New York Attorney General Letitia James is taking another swing at the cryptocurrency industry with a lawsuit accusing KuCoin, one of the world’s most popular crypto-exchanges, of operating in the state without a license.
(Bloomberg) — New York Attorney General Letitia James is taking another swing at the cryptocurrency industry with a lawsuit accusing KuCoin, one of the world’s most popular crypto-exchanges, of operating in the state without a license.
KuCoin, based in the island nation of Seychelles, failed to register as a securities and commodities broker-dealer in New York and falsely represents itself as an exchange, according to the lawsuit filed Thursday in state court.
The suit comes two weeks after James filed a nearly identical complaint against crypto platform CoinEx. Another suit against crypto companies Nexo Inc. and Nexo Capital Inc. resulted in a settlement in January of up to $24 million for New York and nine other states.
“One by one, my office is taking action against cryptocurrency companies that are brazenly disregarding our laws and putting investors at risk,” James said in a statement. “Today’s action is the latest in our efforts to rein in shadowy cryptocurrency companies and bring order to the industry.”
KuCoin’s lawyers couldn’t immediately be identified. Johnny Lyu, chief executive officer at KuCoin, didn’t immediately respond to a message seeking comment.
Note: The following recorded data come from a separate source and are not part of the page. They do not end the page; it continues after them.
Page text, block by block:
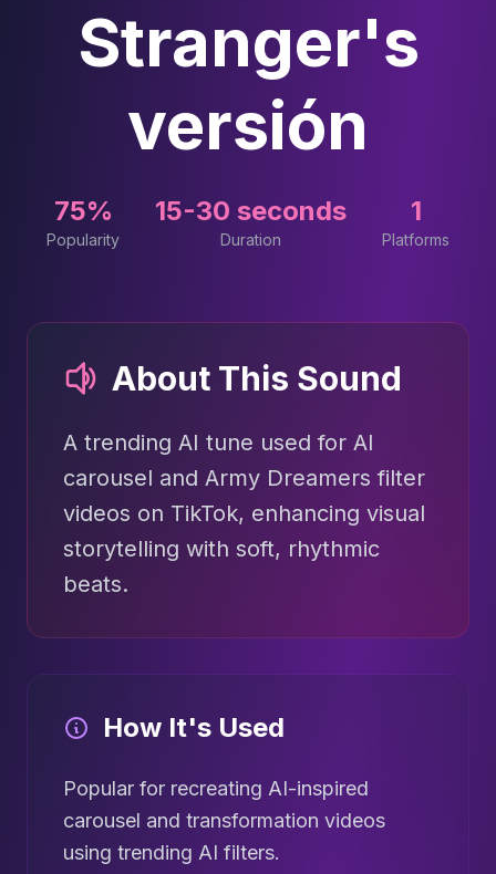
Stranger's
versión
75%
Popularity
15-30 seconds
Duration
1
Platforms
About This Sound
A trending AI tune used for AI
carousel and Army Dreamers filter
videos on TikTok, enhancing visual
storytelling with soft, rhythmic
beats.
How It's Used
Popular for recreating AI-inspired
carousel and transformation videos
using trending AI filters.
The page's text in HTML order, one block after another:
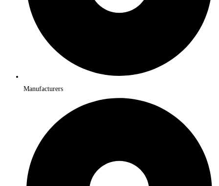
Manufacturers
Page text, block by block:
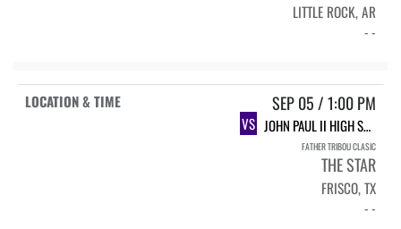
LITTLE ROCK, AR
- -
SEP 05 / 1:00 PM
VS JOHN PAUL II HIGH SCHOOL
FATHER TRIBOU CLASIC
THE STAR
FRISCO, TX
- -
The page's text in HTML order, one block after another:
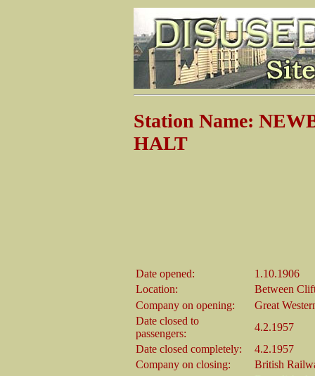
Station Name:
HALT
Date opened:
1.10.1906
Location:
Between
Company on opening:
Great
Date closed to
passengers:
4.2.1957
Date closed completely:
4.2.1957
Company on closing:
British
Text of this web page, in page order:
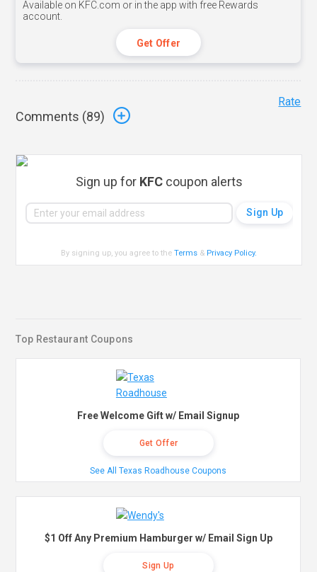
Available on KFC.com or in the app with free Rewards
account.
Get Offer
Comments (89)
Rate
Sign up for KFCcoupon alerts
By signing up, you agree to theTerms & Privacy Policy.
Top Restaurant Coupons
Free Welcome Gift w/ Email Signup
Get Offer
See All Texas Roadhouse Coupons
$1 Off Any Premium Hamburger w/ Email Sign Up
Sign Up
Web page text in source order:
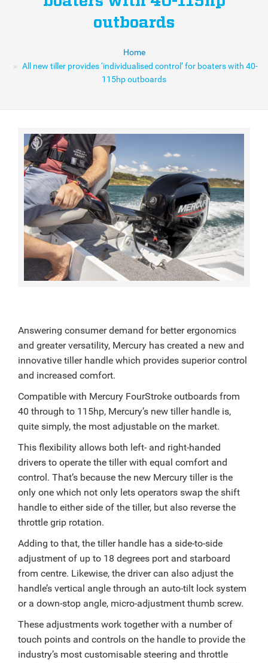
outboards
Home
All new tiller provides ‘individualised control’ for boaters with 40-
115hp outboards
Answering consumer demand for better ergonomics
and greater versatility, Mercury has created a new and
innovative tiller handle which provides superior control
and increased comfort.
Compatible with Mercury FourStroke outboards from
40 through to 115hp, Mercury’s new tiller handle is,
quite simply, the most adjustable on the market.
This flexibility allows both left- and right-handed
drivers to operate the tiller with equal comfort and
control. That’s because the new Mercury tiller is the
only one which not only lets operators swap the shift
handle to either side of the tiller, but also reverse the
throttle grip rotation.
Adding to that, the tiller handle has a side-to-side
adjustment of up to 18 degrees port and starboard
from centre. Likewise, the driver can also adjust the
handle’s vertical angle through an auto-tilt lock system
or a down-stop angle, micro-adjustment thumb screw.
These adjustments work together with a number of
touch points and controls on the handle to provide the
industry’s most customisable steering and throttle

State and federal regulators, including the US Securities and Exchange Commission, have been increasing scrutiny of crypto companies following the collapse of FTX’s trading platform and the resulting industry meltdown. Just this week, crypto-friendly lender Silvergate Capital Corp. said it plans to liquidate after the turmoil sapped its financial strength.
Earlier Crypto Suits
James last year sued former Celsius Network Ltd. Chief Executive Officer Alex Mashinsky for allegedly duping investors out of billions of dollars by lying about the safety of his once high-flying crypto lender. New York also got $1 million in a settlement with BlockFi Lending LLC over the offering of unregistered securities — part of a wider deal with the SEC and state regulators totaling $100 million.
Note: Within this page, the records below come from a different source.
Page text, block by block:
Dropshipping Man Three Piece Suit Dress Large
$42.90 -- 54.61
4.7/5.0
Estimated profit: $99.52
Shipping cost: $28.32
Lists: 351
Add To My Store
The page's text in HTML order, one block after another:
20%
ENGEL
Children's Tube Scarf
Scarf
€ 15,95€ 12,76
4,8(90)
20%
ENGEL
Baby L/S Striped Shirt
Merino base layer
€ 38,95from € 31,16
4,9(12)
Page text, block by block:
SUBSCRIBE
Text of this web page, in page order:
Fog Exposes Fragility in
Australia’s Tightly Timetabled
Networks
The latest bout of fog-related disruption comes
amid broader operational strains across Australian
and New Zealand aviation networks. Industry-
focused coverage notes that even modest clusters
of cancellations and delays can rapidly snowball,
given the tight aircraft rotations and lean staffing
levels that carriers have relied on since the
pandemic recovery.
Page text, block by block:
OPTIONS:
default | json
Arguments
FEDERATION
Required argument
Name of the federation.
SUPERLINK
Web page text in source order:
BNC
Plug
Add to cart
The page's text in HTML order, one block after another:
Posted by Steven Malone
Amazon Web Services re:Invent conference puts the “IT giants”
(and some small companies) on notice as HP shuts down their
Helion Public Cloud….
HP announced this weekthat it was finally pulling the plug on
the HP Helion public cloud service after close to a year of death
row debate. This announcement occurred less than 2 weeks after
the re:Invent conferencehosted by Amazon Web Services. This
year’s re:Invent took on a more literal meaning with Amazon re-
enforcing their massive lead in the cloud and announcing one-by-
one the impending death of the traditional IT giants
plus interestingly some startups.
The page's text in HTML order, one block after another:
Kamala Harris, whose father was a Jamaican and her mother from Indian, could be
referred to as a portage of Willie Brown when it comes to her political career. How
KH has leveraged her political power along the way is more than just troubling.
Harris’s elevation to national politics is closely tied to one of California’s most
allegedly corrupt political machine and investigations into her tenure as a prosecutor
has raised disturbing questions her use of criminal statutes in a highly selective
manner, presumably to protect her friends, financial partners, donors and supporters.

KuCoin was the fourth-largest crypto exchange for spot trading, with more than $500 million in digital assets changing hands in a 24-hour period as of Wednesday, according to data compiled by CoinMarketCap.com. It’s also the fourth-largest derivatives exchange, with $1.7 billion in trading volume over the same period, the data show.
James alleges KuCoin cannot legitimately claim to be an exchange because it isn’t registered with the SEC or properly designated by the Commodity Futures Trading Commission as required under New York law. James said the suit is among the first in which a state regulator is claiming in court that Ether, one of the largest cryptocurrencies, is a security.
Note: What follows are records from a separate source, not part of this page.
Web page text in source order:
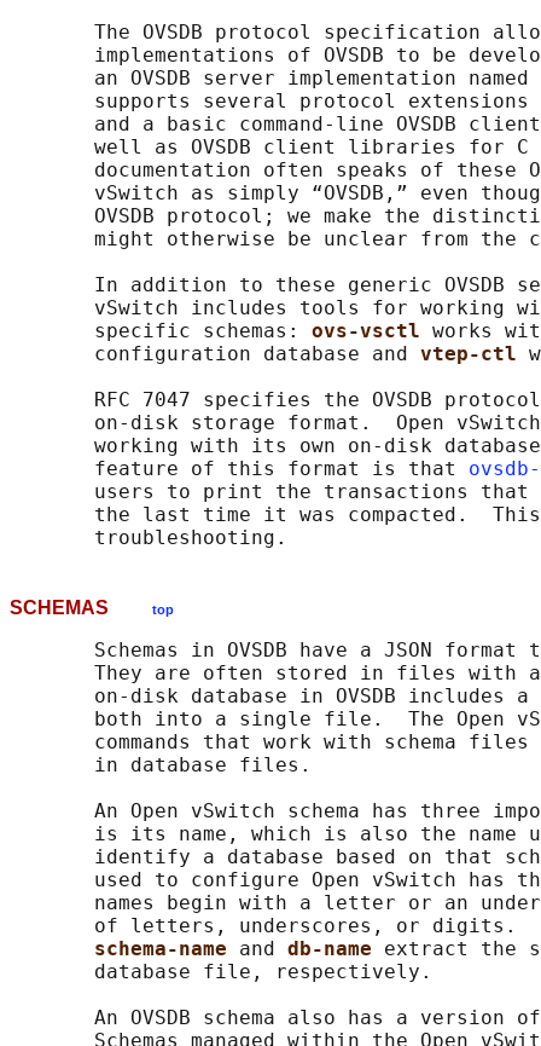
The OVSDB protocol specification
implementations of OVSDB to be
       an OVSDB server implementation named
supports several protocol extensions
and a basic command-line OVSDB
well as OVSDB client libraries for
documentation often speaks of these
vSwitch as simply “OVSDB,” even
OVSDB protocol; we make the
might otherwise be unclear from the
In addition to these generic OVSDB
vSwitch includes tools for working
       specific schemas:
ovs-vsctl works
       configuration database and
vtep-ctl
RFC 7047 specifies the OVSDB
on-disk storage format.  Open
working with its own on-disk
       feature of this format is that
users to print the transactions
the last time it was compacted.
SCHEMAS top
Schemas in OVSDB have a JSON format
They are often stored in files with
on-disk database in OVSDB includes a
both into a single file.  The Open
commands that work with schema
       in database files.
An Open vSwitch schema has three
is its name, which is also the name
identify a database based on that
used to configure Open vSwitch has
names begin with a letter or an
of letters, underscores, or digits.
schema-name and db-name extract the
       database file, respectively.
An OVSDB schema also has a version
Schemas managed within the Open
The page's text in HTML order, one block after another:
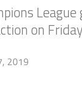
on
2019
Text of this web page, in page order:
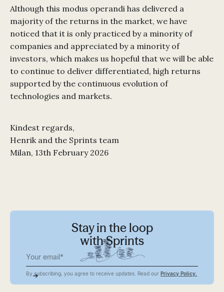
Although this modus operandi has delivered a
majority of the returns in the market, we have
noticed that it is only practiced by a minority of
companies and appreciated by a minority of
investors, which makes us hopeful that we will be able
to continue to deliver differentiated, high returns
supported by the continuous evolution of
technologies and markets.
Kindest regards,
Henrik and the Sprints team
Milan, 13th February 2026
Stay in the loop
with Sprints
By subscribing, you agree to receive updates. Read our Privacy Policy.
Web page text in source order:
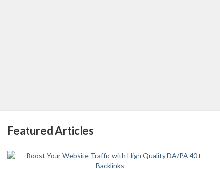
Featured Articles
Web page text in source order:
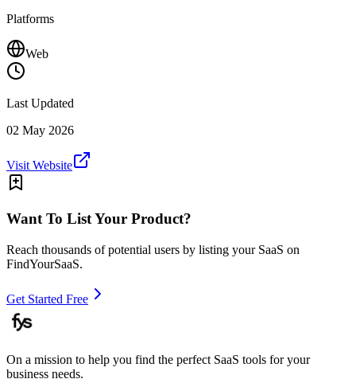
Platforms
Web
Last Updated
02 May 2026
Visit Website
Want To List Your Product?
Reach thousands of potential users by listing your SaaS on
FindYourSaaS.
Get Started Free
On a mission to help you find the perfect SaaS tools for your
business needs.
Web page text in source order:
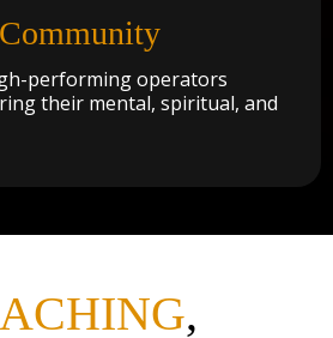
performing operators
their mental, spiritual, and
,
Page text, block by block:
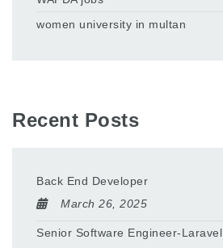
women university in multan
Recent Posts
Back End Developer
March 26, 2025
Senior Software Engineer-Laravel

James has taken an increasingly aggressive stance toward the industry since at least 2021, when she won a court order shuttering the virtual currency trading platform Coinseed for duping investors out of millions of dollars across the US, and struck a deal requiring Bitfinex and Tether to cease trading in the state for overstating their reserves and hiding almost $850 million in global losses. That same year James issued two consumer alerts about what she described as the “extreme risks” of investing in cryptocurrencies and urging “extreme caution” when doing so.
The Ontario Securities Commission secured a multi-million judgment against KuCoin’s operators in June 2022 for operating without a license. In December, the Central Bank of the Netherlands issued a warning to investors about the exchange.
–With assistance from Dave Liedtka.
(Updates with detail from the complaint.)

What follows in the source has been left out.